The point of this is to have working DNS resolution for the router itself during boot and shortly after when dnsmasq and stubby aren't running yet (e.g. downloading blocklists for adblock, time sync, opkg stuff, ...).
DNS requests of the connected clients will still be going through dnsmasq and stubby, the settings are for the WAN interfaces only.

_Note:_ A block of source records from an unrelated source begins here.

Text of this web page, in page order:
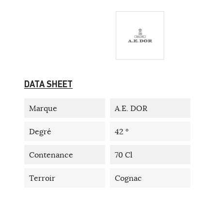
DATA SHEET
Marque A.E. DOR
Degré 42 °
Contenance 70 Cl
Terroir Cognac
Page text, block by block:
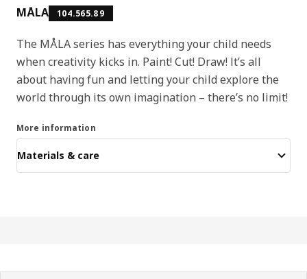
MÅLA 104.565.89
The MÅLA series has everything your child needs
when creativity kicks in. Paint! Cut! Draw! It’s all
about having fun and letting your child explore the
world through its own imagination – there’s no limit!
More information
Materials & care
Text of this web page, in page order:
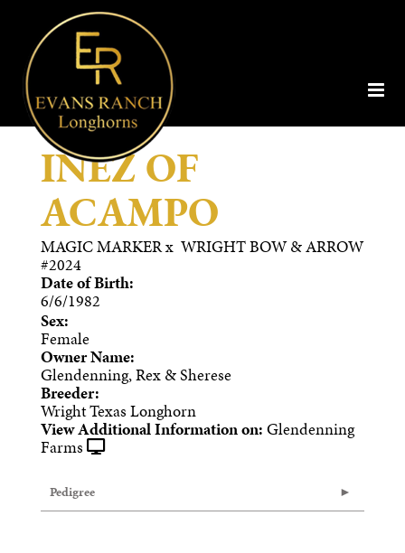
INEZ OF
ACAMPO
MAGIC MARKERx WRIGHT BOW & ARROW
#2024
Date of Birth:
6/6/1982
Sex:
Female
Owner Name:
Glendenning, Rex & Sherese
Breeder:
Wright Texas Longhorn
View Additional Information on: Glendenning
Farms
Pedigree
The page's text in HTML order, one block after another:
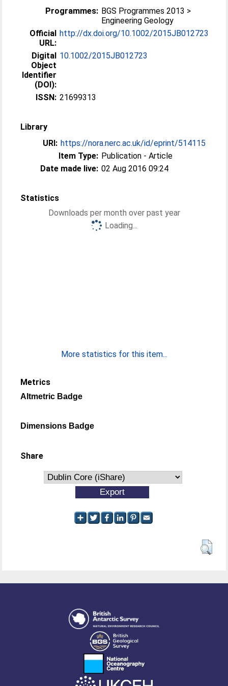
Programmes: BGS Programmes 2013 >
Engineering Geology
Official
URL:
http://dx.doi.org/10.1002/2015JB012723
Digital
Object
Identifier
(DOI):
10.1002/2015JB012723
ISSN: 21699313
Library
URI: https://nora.nerc.ac.uk/id/eprint/514115
Item Type: Publication - Article
Date made live: 02 Aug 2016 09:24
Statistics
Downloads per month over past year
Loading...
More statistics for this item...
Metrics
Altmetric Badge
Dimensions Badge
Share
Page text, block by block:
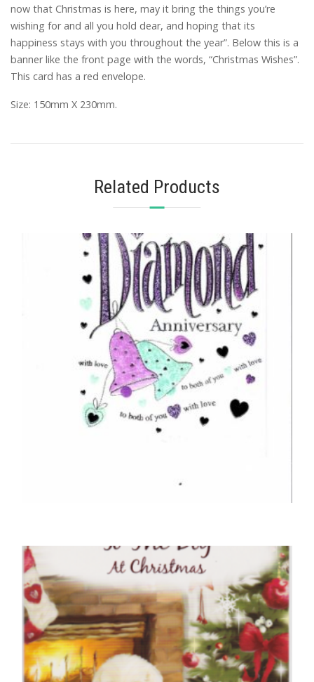
now that Christmas is here, may it bring the things you’re
wishing for and all you hold dear, and hoping that its
happiness stays with you throughout the year”. Below this is a
banner like the front page with the words, “Christmas Wishes”.
This card has a red envelope.
Size: 150mm X 230mm.
Related Products
Congratulations On Your Diamond
Anniversary
£5.00
SELECT OPTIONS
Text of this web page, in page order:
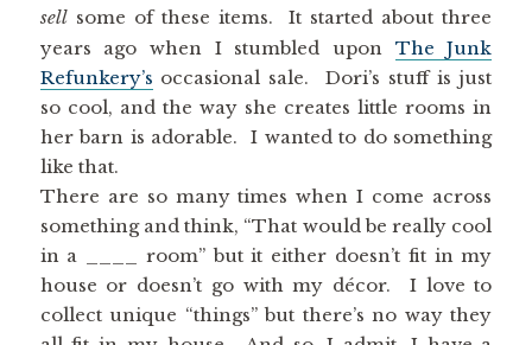
sellsome of these items. It started about three
years ago when I stumbled upon The Junk
Refunkery’s occasional sale. Dori’s stuff is just
so cool, and the way she creates little rooms in
her barn is adorable. I wanted to do something
like that.
There are so many times when I come across
something and think, “That would be really cool
in a ____ room” but it either doesn’t fit in my
house or doesn’t go with my décor. I love to
collect unique “things” but there’s no way they
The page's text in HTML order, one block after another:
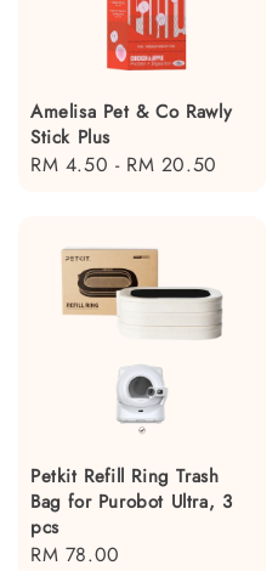
Amelisa Pet & Co Rawly
Stick Plus
Regular
RM 4.50 - RM 20.50
Petkit Refill Ring Trash
Bag for Purobot Ultra, 3
pcs
Regular
RM 78.00
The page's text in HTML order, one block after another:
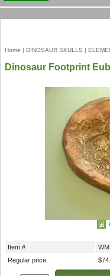
Home | DINOSAUR SKULLS |
Dinosaur Footprint
Item #
Regular price:
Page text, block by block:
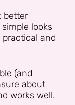
better
looks
practical and
(and
about
works well.
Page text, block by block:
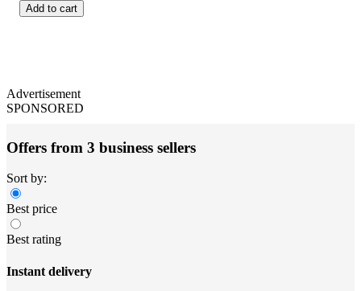
Add to cart
Advertisement
SPONSORED
Offers from 3 business sellers
Sort by:
Best price
Best rating
Instant delivery
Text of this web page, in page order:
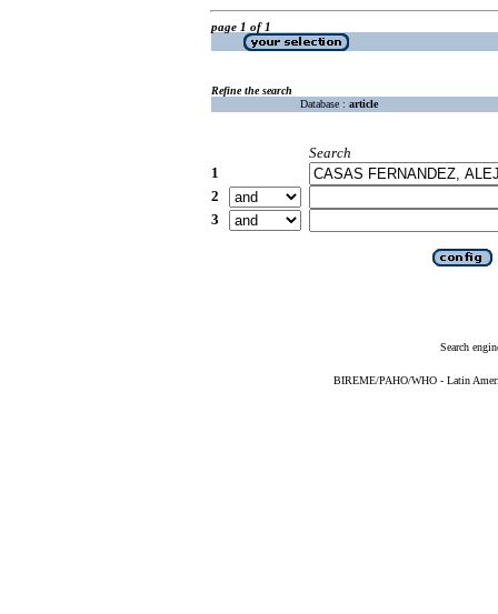
page 1 of 1
Refine the search
Database : article
Search
1
2
3
Search
BIREME/PAHO/WHO - Latin
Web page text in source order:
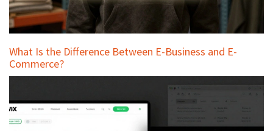
What Is the Difference Between E-Business and E-
Commerce?

As soon as all services are running the requests made by the router will also go through dnsmasq and stubby. Plain requests will only be made if dnsmasq is not running but only for the router itself not the clients. The requests made by the clients will simply fail.
You can ofcourse also assign certain domains like "pool.ntp.org" to a certain resolver (like you did) to ensure a smooth boot process. But if you do that they will always be plain DNS requests since dnsmasq will not use stubby.
I also had issues with adblock failing to download some lists if it had to wait for dnsmasq and stubby to be running. So i switched to this config it at seems to work fine so far.
DNS requests made by the router during boot -> unencrypted
DNS requests made by the clients during boot -> failing
DNS requests made by the router when dnsmasq/stubby is up -> encrypted
DNS requests made by the clients when dnsmasq/stubby is up -> encrypted
You may also try to tweak the starting priorities of the services a bit to ensure dnsmasq / stubby are running earlier. But I don't see a need to mess with that.
If you really want to make sure all requests from within your LAN will go through the router, you can intercept connections to port 53 with iptables and redirect them (or block them outright).